TASK TO COMPLETE: Print the lines of the entries below from the one with "Web page text" through the final line, exactly as they appear. The pictures are not part of the copy.

*** Opening of DATA SECTION ***

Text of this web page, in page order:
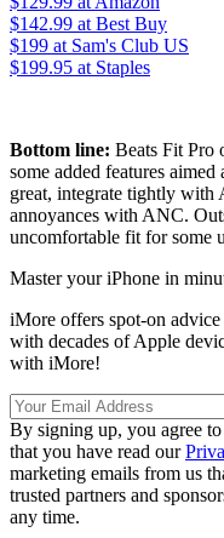
$142.99 at Best Buy
$199 at Sam's Club US
$199.95 at Staples
Bottom line: Beats Fit Pro
some added features
great, integrate tightly with
annoyances with ANC.
uncomfortable fit for some
Master your iPhone in
iMore offers spot-on
with decades of Apple
with iMore!
By signing up, you agree
that you have read our
marketing emails from us
trusted partners and
any time.
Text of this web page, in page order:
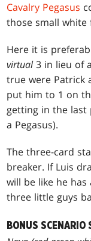
Cavalry Pegasus
those small white
Here it is
virtual3 in lieu of
true were Patrick
put him to 1 on
getting in the last
a Pegasus).
The three-card
breaker. If Luis
will be like he has
three little guys
BONUS
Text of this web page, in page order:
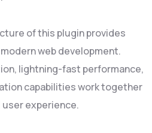
of this plugin provides
web development.
lightning-fast performance,
capabilities work together
experience.
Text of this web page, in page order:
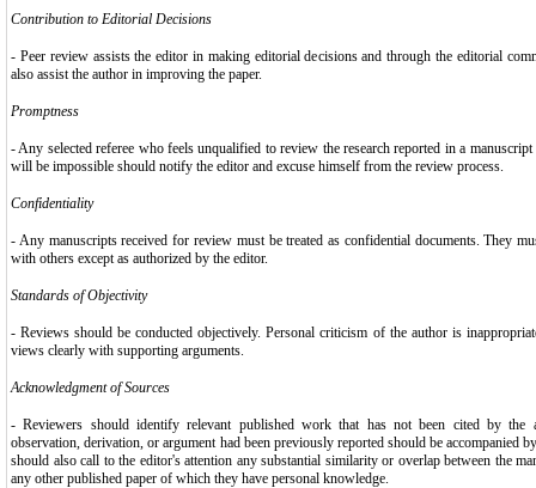
Contribution to Editorial Decisions
- Peer review assists the editor in making editorial decisions and through the editorial
also assist the author in improving the paper.
Promptness
- Any selected referee who feels unqualified to review the research reported in a
will be impossible should notify the editor and excuse himself from the review process.
Confidentiality
- Any manuscripts received for review must be treated as confidential documents. They
with others except as authorized by the editor.
Standards of Objectivity
- Reviews should be conducted objectively. Personal criticism of the author is
views clearly with supporting arguments.
Acknowledgment of Sources
- Reviewers should identify relevant published work that has not been cited by the
observation, derivation, or argument had been previously reported should be accompanied
should also call to the editor's attention any substantial similarity or overlap between the
any other published paper of which they have personal knowledge.
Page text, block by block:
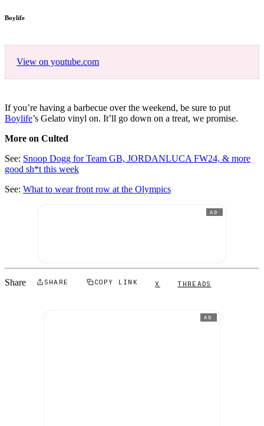
Boylife
View on youtube.com
If you’re having a barbecue over the weekend, be sure to put
Boylife’s Gelato vinyl on. It’ll go down on a treat, we promise.
More on Culted
See: Snoop Dogg for Team GB, JORDANLUCA FW24, & more
good sh*t this week
See: What to wear front row at the Olympics
AD
Share SHARE COPY LINK X THREADS
AD
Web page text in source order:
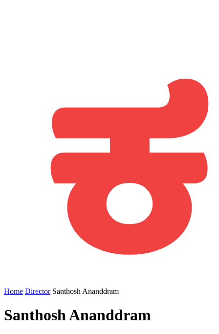
Home Director Santhosh Ananddram
Santhosh Ananddram
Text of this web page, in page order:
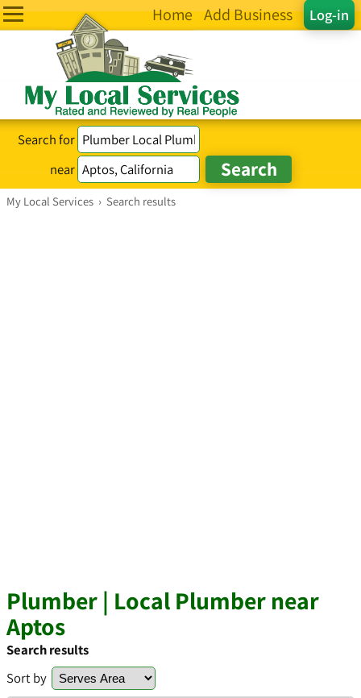
Log-in
Home Add Business
Search for
near
My Local Services › Search results
Plumber | Local Plumber near
Aptos
Search results
Sort by
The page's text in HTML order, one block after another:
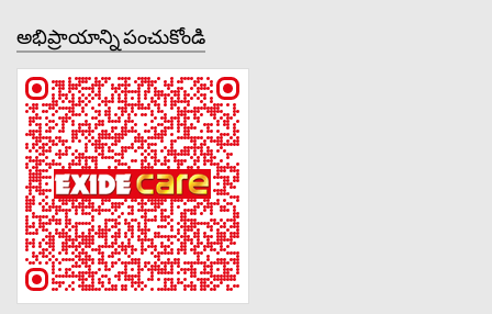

*** Close of DATA SECTION ***

ANSWER BOX:
Web page text in source order:
Home Director Santhosh Ananddram
Santhosh Ananddram
Text of this web page, in page order:
Log-in
Home Add Business
Search for
near
My Local Services › Search results
Plumber | Local Plumber near
Aptos
Search results
Sort by
The page's text in HTML order, one block after another:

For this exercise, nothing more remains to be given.